Recurrence eigenvalues of movements from brain signals

The ability to characterize muscle activities or skilled movements controlled by signals from neurons in the motor cortex of the brain has many useful implications, ranging from biomedical perspectives to brain–computer interfaces. This paper presents the method of recurrence eigenvalues for differentiating moving patterns in non-mammalian and human models. The non-mammalian models of Caenorhabditis elegans have been studied for gaining insights into behavioral genetics and discovery of human disease genes. Systematic probing of the movement of these worms is known to be useful for these purposes. Study of dynamics of normal and mutant worms is important in behavioral genetic and neuroscience. However, methods for quantifying complexity of worm movement using time series are still not well explored. Neurodegenerative diseases adversely affect gait and mobility. There is a need to accurately quantify gait dynamics of these diseases and differentiate them from the healthy control to better understand their pathophysiology that may lead to more effective therapeutic interventions.
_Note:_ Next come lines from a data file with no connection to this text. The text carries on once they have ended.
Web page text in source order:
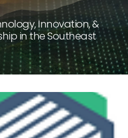
Innovation, &
in the Southeast
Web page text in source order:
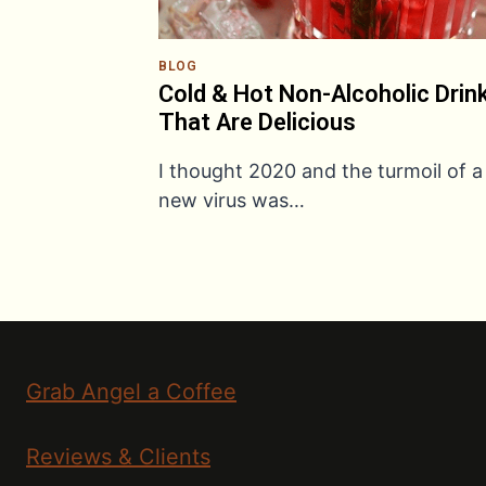
BLOG
Cold & Hot Non-Alcoholic
That Are Delicious
I thought 2020 and the turmoil of a
new virus was…
Grab Angel a Coffee
Reviews & Clients
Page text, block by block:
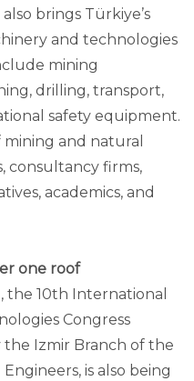
brings Türkiye’s
and technologies
mining
drilling, transport,
safety equipment.
and natural
consultancy firms,
academics, and
one roof
the 10th International
Congress
the Izmir Branch of the
is also being
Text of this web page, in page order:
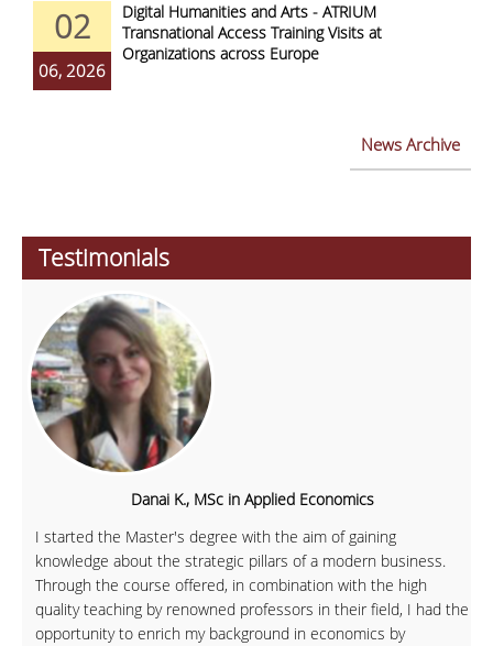
02
06, 2026
Digital Humanities and Arts - ATRIUM
Transnational Access Training Visits at
Organizations across Europe
News Archive
Testimonials
Danai K., MSc in Applied Economics
I started the Master's degree with the aim of gaining
knowledge about the strategic pillars of a modern business.
Through the course offered, in combination with the high
quality teaching by renowned professors in their field, I had the
opportunity to enrich my background in economics by
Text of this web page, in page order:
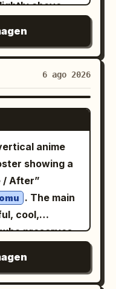
borders, no
left hand is
delicate
while her right
her hip. Use
cel-shaded
delicate
folds, refined
studio
vertical,
highly
watermark,
bokeh light
sparkles; a
thin white
and a small
VHS
vintage
groups: 1)
play icon and
date “20”
circles
editorial
headline
Korean
above
She has
gray eyes,
nose, a small
sharp
yet eerie
and messy
over her
black and
with glossy
gothic twin-
and
the
darkness.
outfit with
6 ago 2026
GPT IMAGE 2
anime
showing a
/ After”
. The main
cool,
preserves
version
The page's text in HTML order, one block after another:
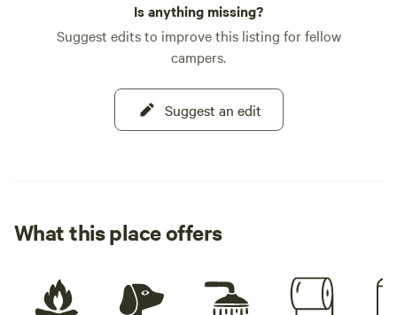
Is anything missing?
Suggest edits to improve this listing for fellow
campers.
Suggest an edit
What this place offers
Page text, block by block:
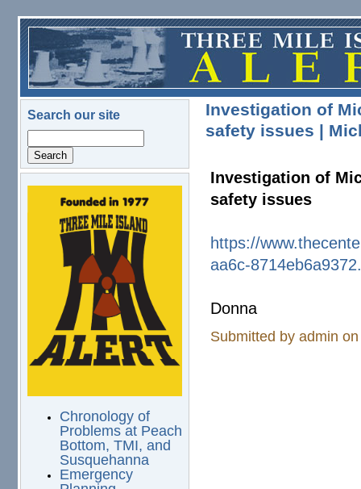
Skip to main content
Search our site
logo.png
Chronology of
Problems at Peach
Bottom, TMI, and
Susquehanna
Emergency
Investigation of
safety issues |
Investigation of
safety issues
https://
aa6c-
Donna
Submitted byadmin
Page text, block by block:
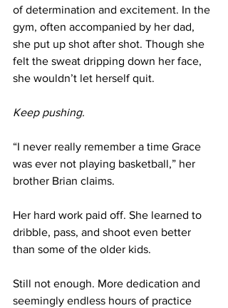
of determination and excitement. In the
gym, often accompanied by her dad,
she put up shot after shot. Though she
felt the sweat dripping down her face,
she wouldn’t let herself quit.
Keep pushing.
“I never really remember a time Grace
was ever not playing basketball,” her
brother Brian claims.
Her hard work paid off. She learned to
dribble, pass, and shoot even better
than some of the older kids.
Still not enough. More dedication and
seemingly endless hours of practice
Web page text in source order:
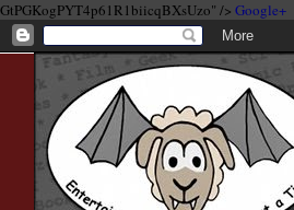
GtPGKogPYT4p61R1biicqBXsUzo" /> Google+

This paper attempts to explore the potential application of the method for determining the largest eigenvalues of convolutional fuzzy recurrence plots of time series for measuring the complexity of moving patterns of Caenorhabditis elegans and neurodegenerative disease subjects. Results obtained from analyses demonstrate that the largest recurrence eigenvalues can differentiate phenotypes of behavioral dynamics between wild type and mutant strains of Caenorhabditis elegans; and walking patterns among healthy control subjects and patients with Parkinson’s disease, Huntington’s disease, or amyotrophic lateral sclerosis.